In biostatistics, spectrum bias refers to the phenomenon that the performance of a diagnostic test may vary in different clinical settings because each setting has a different mix of patients.[1] Because the performance may be dependent on the mix of patients, performance at one clinic may not be predictive of performance at another clinic.[2] These differences are interpreted as a kind of bias. Mathematically, the spectrum bias is a sampling bias and not a traditional statistical bias; this has led some authors to refer to the phenomenon as spectrum effects,[3] whilst others maintain it is a bias if the true performance of the test differs from that which is 'expected'.[2] Usually the performance of a diagnostic test is measured in terms of its sensitivity and specificity and it is changes in these that are considered when referring to spectrum bias. However, other performance measures such as the likelihood ratios may also be affected by spectrum bias.[2]

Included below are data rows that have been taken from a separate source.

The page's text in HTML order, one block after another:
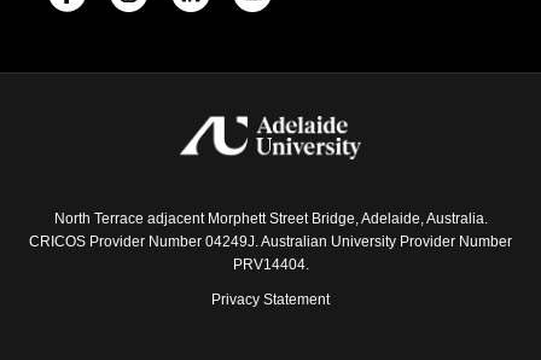
North Terrace adjacent Morphett Street Bridge, Adelaide, Australia.
CRICOS Provider Number 04249J. Australian University Provider Number
PRV14404.
Privacy Statement
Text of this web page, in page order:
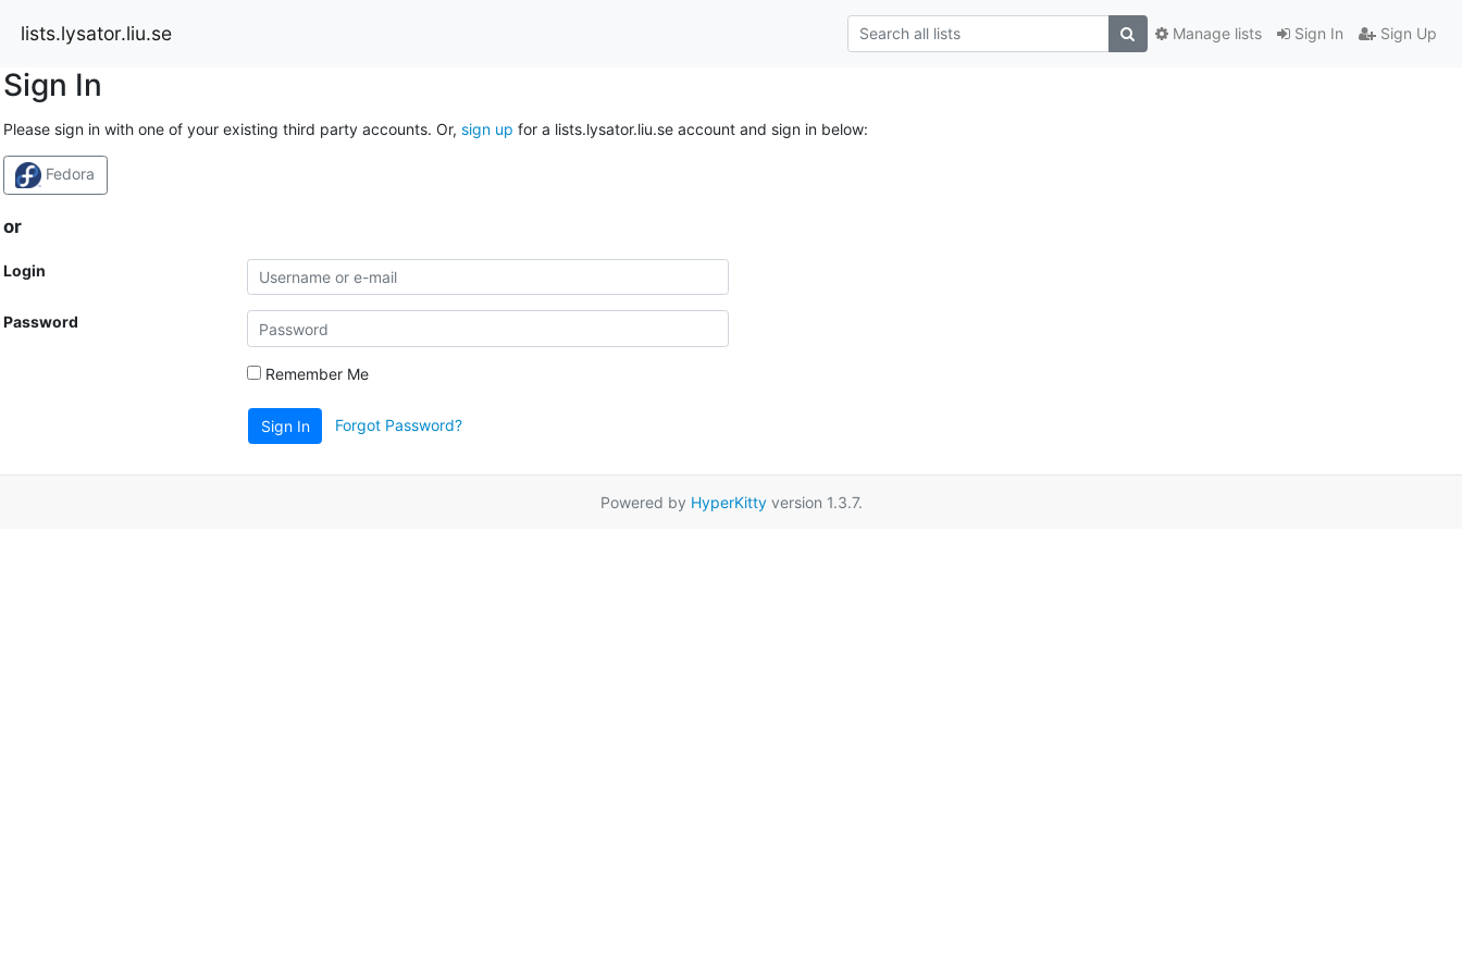
lists.lysator.liu.se Sign In Sign Up
Manage lists
Sign In
Please sign in with one of your existing third party accounts. Or, sign up for a lists.lysator.liu.se account and sign in below:
Fedora
or
Login
Password
Remember Me
Sign In Forgot Password?
Powered by HyperKittyversion 1.3.7.

Generally spectrum bias is considered to have three causes.[2] The first is due to a change in the case-mix of those patients with the target disorder (disease) and this affects the sensitivity. The second is due to a change in the case-mix of those without the target disorder (disease-free) and this affects the specificity. The third is due to a change in the prevalence, and this affects both the sensitivity and specificity.[4] This final cause is not widely appreciated, but there is mounting empirical evidence[5] as well as theoretical arguments[6] which suggest that it does indeed affect a test's performance.
Examples where the sensitivity and specificity change between different sub-groups of patients may be found with the carcinoembryonic antigen test[7] and urinary dipstick tests.[8]

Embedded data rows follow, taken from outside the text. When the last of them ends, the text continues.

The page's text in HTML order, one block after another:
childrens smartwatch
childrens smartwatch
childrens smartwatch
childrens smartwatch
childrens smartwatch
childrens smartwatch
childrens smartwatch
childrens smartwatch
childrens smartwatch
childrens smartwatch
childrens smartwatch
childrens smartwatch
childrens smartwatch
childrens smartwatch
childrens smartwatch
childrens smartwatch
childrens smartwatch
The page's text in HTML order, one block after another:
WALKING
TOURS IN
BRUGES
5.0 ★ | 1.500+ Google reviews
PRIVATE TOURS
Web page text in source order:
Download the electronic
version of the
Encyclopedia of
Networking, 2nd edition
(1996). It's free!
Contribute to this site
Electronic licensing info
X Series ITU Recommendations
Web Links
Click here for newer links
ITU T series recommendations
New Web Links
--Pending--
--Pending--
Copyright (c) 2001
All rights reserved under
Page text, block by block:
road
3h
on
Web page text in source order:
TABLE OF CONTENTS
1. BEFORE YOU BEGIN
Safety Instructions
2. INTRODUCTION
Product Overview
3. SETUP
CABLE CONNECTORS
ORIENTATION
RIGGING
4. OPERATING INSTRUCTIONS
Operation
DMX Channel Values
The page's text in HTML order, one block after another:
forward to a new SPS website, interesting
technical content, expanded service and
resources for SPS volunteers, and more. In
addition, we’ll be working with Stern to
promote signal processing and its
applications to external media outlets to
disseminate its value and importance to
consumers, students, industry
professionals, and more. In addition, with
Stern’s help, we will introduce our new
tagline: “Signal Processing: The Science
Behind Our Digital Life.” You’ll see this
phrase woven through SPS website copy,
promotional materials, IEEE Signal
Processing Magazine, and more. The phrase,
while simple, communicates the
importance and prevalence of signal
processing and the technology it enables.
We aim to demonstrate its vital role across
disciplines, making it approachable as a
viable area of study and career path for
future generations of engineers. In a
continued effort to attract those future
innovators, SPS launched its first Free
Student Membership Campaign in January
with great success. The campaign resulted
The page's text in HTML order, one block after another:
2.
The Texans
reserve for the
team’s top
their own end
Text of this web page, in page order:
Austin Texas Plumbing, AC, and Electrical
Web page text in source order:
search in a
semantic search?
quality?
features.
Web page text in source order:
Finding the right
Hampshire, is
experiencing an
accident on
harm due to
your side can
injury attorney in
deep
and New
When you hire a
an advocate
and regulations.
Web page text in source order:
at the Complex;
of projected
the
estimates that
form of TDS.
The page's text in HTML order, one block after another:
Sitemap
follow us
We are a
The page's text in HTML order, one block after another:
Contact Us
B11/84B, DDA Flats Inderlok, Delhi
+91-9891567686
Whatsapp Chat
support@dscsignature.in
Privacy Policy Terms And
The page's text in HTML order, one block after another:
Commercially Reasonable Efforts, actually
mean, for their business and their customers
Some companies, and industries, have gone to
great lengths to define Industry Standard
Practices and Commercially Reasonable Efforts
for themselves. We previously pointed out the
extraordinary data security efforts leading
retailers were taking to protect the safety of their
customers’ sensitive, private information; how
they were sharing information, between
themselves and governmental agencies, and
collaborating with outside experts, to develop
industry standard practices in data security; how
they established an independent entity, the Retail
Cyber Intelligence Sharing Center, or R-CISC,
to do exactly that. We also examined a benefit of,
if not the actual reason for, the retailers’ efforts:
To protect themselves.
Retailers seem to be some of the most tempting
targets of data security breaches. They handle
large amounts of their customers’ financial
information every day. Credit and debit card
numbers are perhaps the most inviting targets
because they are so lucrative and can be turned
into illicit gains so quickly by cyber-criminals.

Diagnostic test performances reported by some studies may be artificially overestimated if it is a case-control design where a healthy population ('fittest of the fit') is compared with a population with advanced disease ('sickest of the sick'); that is two extreme populations are compared, rather than typical healthy and diseased populations.[9]
If properly analyzed, recognition of heterogeneity of subgroups can lead to insights about the test's performance in varying populations.